[Stored dataset items]
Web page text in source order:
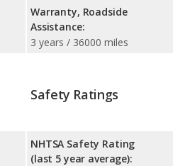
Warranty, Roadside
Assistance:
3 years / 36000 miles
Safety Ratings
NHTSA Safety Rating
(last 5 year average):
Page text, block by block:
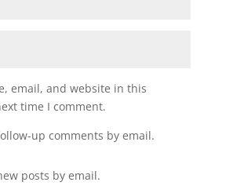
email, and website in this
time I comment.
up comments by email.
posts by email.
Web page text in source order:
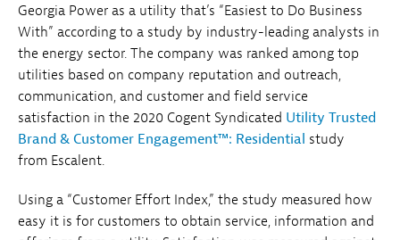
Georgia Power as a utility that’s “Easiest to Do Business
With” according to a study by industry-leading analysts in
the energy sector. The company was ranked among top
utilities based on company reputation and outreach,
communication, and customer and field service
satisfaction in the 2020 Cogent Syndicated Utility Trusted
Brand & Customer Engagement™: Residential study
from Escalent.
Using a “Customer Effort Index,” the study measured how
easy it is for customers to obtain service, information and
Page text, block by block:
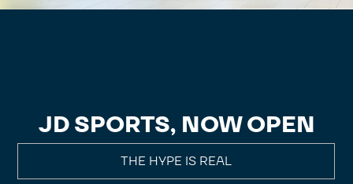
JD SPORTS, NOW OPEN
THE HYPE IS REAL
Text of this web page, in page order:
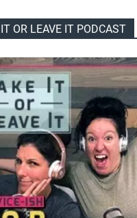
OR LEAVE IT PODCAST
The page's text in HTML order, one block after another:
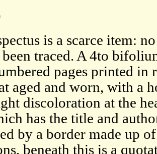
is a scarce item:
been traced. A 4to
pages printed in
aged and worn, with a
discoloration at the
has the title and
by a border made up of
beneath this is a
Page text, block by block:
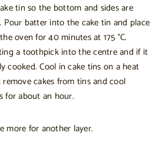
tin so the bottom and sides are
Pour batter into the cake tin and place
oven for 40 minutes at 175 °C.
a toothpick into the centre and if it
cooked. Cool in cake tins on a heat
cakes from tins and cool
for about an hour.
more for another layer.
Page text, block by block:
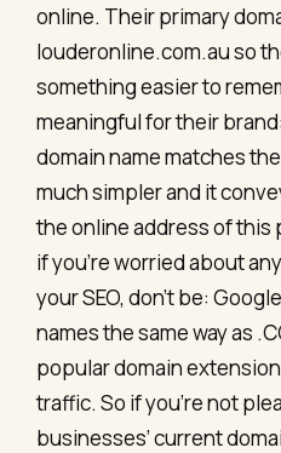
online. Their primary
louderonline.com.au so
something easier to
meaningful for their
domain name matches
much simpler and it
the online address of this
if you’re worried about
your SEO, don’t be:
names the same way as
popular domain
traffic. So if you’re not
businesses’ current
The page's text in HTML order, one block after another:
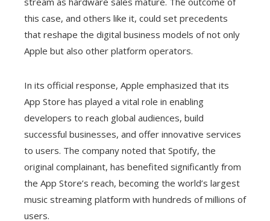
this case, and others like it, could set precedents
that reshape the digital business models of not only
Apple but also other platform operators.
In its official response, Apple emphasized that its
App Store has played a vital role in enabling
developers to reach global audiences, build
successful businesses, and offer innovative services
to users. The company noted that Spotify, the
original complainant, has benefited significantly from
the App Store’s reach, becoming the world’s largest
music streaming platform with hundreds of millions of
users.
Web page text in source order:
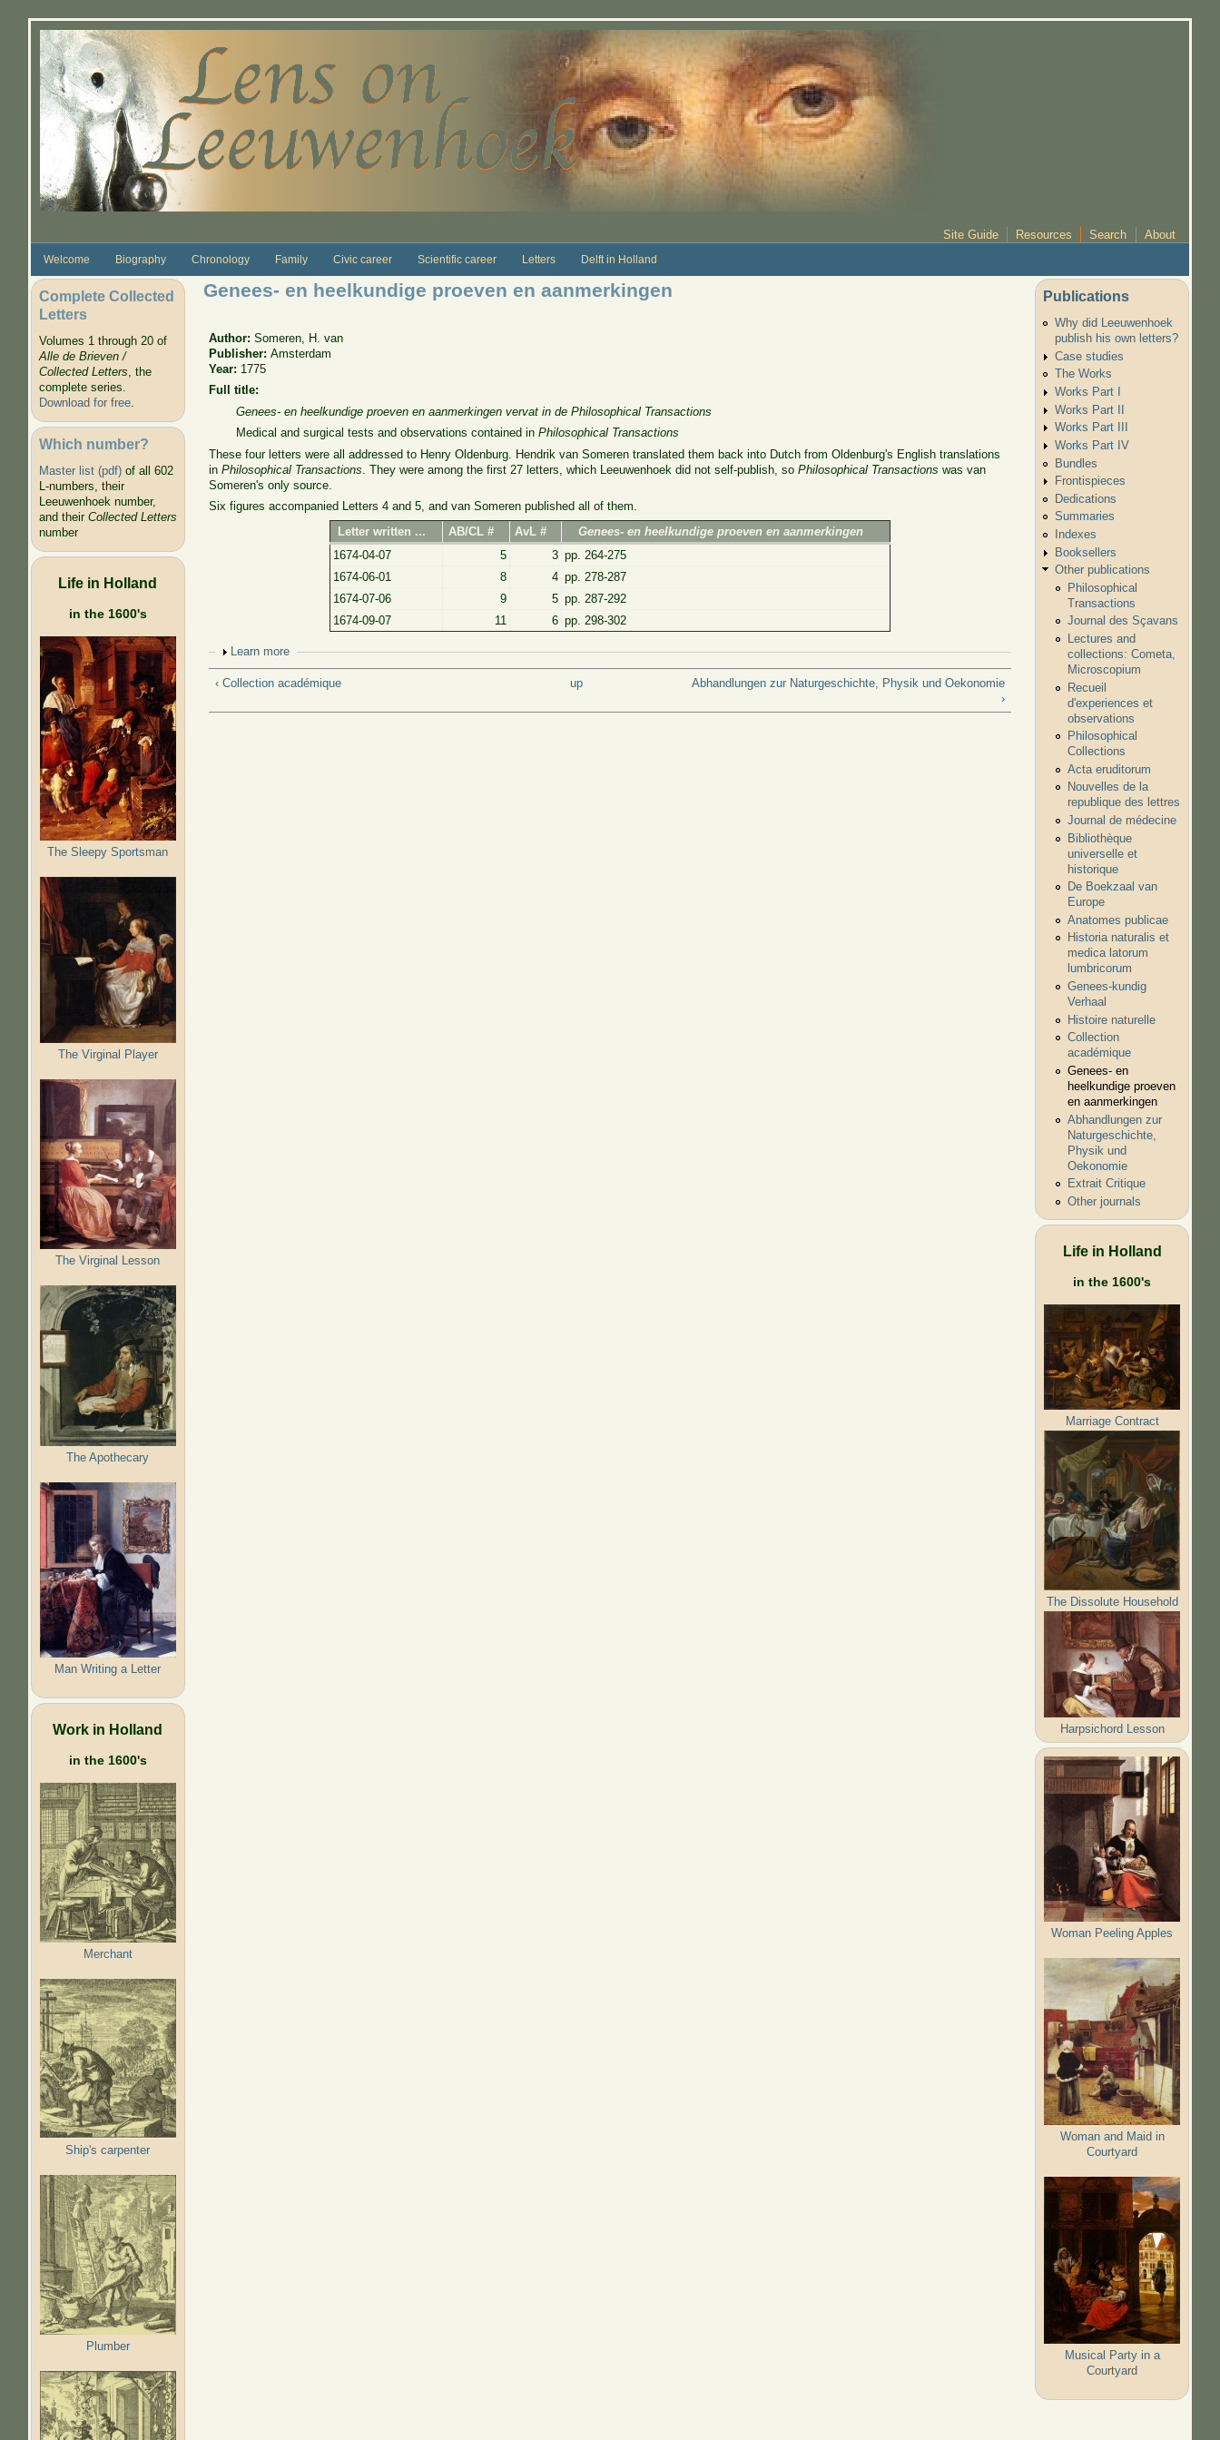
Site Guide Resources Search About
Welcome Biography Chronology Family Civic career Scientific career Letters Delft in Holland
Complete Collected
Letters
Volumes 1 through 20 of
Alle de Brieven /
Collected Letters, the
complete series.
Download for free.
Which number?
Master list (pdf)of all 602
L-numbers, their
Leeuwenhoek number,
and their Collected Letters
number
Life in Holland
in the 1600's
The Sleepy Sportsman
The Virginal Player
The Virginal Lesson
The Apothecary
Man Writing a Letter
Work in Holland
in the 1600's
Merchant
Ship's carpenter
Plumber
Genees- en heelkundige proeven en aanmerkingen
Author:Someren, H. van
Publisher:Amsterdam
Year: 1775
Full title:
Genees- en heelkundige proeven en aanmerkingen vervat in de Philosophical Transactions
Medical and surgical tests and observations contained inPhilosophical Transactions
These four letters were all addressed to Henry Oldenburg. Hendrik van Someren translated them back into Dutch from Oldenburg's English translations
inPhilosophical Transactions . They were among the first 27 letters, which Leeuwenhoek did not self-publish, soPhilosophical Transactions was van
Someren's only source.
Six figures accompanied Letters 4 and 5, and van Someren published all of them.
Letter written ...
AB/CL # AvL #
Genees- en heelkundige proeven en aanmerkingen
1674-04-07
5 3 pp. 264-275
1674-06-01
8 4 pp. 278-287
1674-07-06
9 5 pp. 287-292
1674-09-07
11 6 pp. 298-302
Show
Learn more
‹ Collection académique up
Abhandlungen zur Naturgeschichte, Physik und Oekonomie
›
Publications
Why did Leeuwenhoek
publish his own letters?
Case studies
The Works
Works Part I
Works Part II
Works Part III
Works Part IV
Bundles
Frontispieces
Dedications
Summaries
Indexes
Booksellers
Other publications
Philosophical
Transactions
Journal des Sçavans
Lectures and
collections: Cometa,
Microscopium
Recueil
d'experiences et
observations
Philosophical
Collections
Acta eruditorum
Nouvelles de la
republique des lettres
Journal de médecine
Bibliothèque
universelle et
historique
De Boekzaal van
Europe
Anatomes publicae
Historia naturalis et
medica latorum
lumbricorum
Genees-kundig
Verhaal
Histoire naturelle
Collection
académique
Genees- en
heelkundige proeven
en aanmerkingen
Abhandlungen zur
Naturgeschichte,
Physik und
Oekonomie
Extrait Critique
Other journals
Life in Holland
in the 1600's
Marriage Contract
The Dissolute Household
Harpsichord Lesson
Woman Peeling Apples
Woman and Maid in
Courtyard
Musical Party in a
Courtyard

:: Exercise directions ::
Each record above has to be written out again in full, but its pictures must not be.

:: Problem solution ::
Web page text in source order:
Warranty, Roadside
Assistance:
3 years / 36000 miles
Safety Ratings
NHTSA Safety Rating
(last 5 year average):
Page text, block by block:
email, and website in this
time I comment.
up comments by email.
posts by email.
Web page text in source order:
Georgia Power as a utility that’s “Easiest to Do Business
With” according to a study by industry-leading analysts in
the energy sector. The company was ranked among top
utilities based on company reputation and outreach,
communication, and customer and field service
satisfaction in the 2020 Cogent Syndicated Utility Trusted
Brand & Customer Engagement™: Residential study
from Escalent.
Using a “Customer Effort Index,” the study measured how
easy it is for customers to obtain service, information and
Page text, block by block:
JD SPORTS, NOW OPEN
THE HYPE IS REAL
Text of this web page, in page order:
OR LEAVE IT PODCAST
The page's text in HTML order, one block after another:
is a scarce item:
been traced. A 4to
pages printed in
aged and worn, with a
discoloration at the
has the title and
by a border made up of
beneath this is a
Page text, block by block:
tin so the bottom and sides are
Pour batter into the cake tin and place
oven for 40 minutes at 175 °C.
a toothpick into the centre and if it
cooked. Cool in cake tins on a heat
cakes from tins and cool
for about an hour.
more for another layer.
Page text, block by block:
online. Their primary
louderonline.com.au so
something easier to
meaningful for their
domain name matches
much simpler and it
the online address of this
if you’re worried about
your SEO, don’t be:
names the same way as
popular domain
traffic. So if you’re not
businesses’ current
The page's text in HTML order, one block after another:
this case, and others like it, could set precedents
that reshape the digital business models of not only
Apple but also other platform operators.
In its official response, Apple emphasized that its
App Store has played a vital role in enabling
developers to reach global audiences, build
successful businesses, and offer innovative services
to users. The company noted that Spotify, the
original complainant, has benefited significantly from
the App Store’s reach, becoming the world’s largest
music streaming platform with hundreds of millions of
users.
Web page text in source order:
Site Guide Resources Search About
Welcome Biography Chronology Family Civic career Scientific career Letters Delft in Holland
Complete Collected
Letters
Volumes 1 through 20 of
Alle de Brieven /
Collected Letters, the
complete series.
Download for free.
Which number?
Master list (pdf)of all 602
L-numbers, their
Leeuwenhoek number,
and their Collected Letters
number
Life in Holland
in the 1600's
The Sleepy Sportsman
The Virginal Player
The Virginal Lesson
The Apothecary
Man Writing a Letter
Work in Holland
in the 1600's
Merchant
Ship's carpenter
Plumber
Genees- en heelkundige proeven en aanmerkingen
Author:Someren, H. van
Publisher:Amsterdam
Year: 1775
Full title:
Genees- en heelkundige proeven en aanmerkingen vervat in de Philosophical Transactions
Medical and surgical tests and observations contained inPhilosophical Transactions
These four letters were all addressed to Henry Oldenburg. Hendrik van Someren translated them back into Dutch from Oldenburg's English translations
inPhilosophical Transactions . They were among the first 27 letters, which Leeuwenhoek did not self-publish, soPhilosophical Transactions was van
Someren's only source.
Six figures accompanied Letters 4 and 5, and van Someren published all of them.
Letter written ...
AB/CL # AvL #
Genees- en heelkundige proeven en aanmerkingen
1674-04-07
5 3 pp. 264-275
1674-06-01
8 4 pp. 278-287
1674-07-06
9 5 pp. 287-292
1674-09-07
11 6 pp. 298-302
Show
Learn more
‹ Collection académique up
Abhandlungen zur Naturgeschichte, Physik und Oekonomie
›
Publications
Why did Leeuwenhoek
publish his own letters?
Case studies
The Works
Works Part I
Works Part II
Works Part III
Works Part IV
Bundles
Frontispieces
Dedications
Summaries
Indexes
Booksellers
Other publications
Philosophical
Transactions
Journal des Sçavans
Lectures and
collections: Cometa,
Microscopium
Recueil
d'experiences et
observations
Philosophical
Collections
Acta eruditorum
Nouvelles de la
republique des lettres
Journal de médecine
Bibliothèque
universelle et
historique
De Boekzaal van
Europe
Anatomes publicae
Historia naturalis et
medica latorum
lumbricorum
Genees-kundig
Verhaal
Histoire naturelle
Collection
académique
Genees- en
heelkundige proeven
en aanmerkingen
Abhandlungen zur
Naturgeschichte,
Physik und
Oekonomie
Extrait Critique
Other journals
Life in Holland
in the 1600's
Marriage Contract
The Dissolute Household
Harpsichord Lesson
Woman Peeling Apples
Woman and Maid in
Courtyard
Musical Party in a
Courtyard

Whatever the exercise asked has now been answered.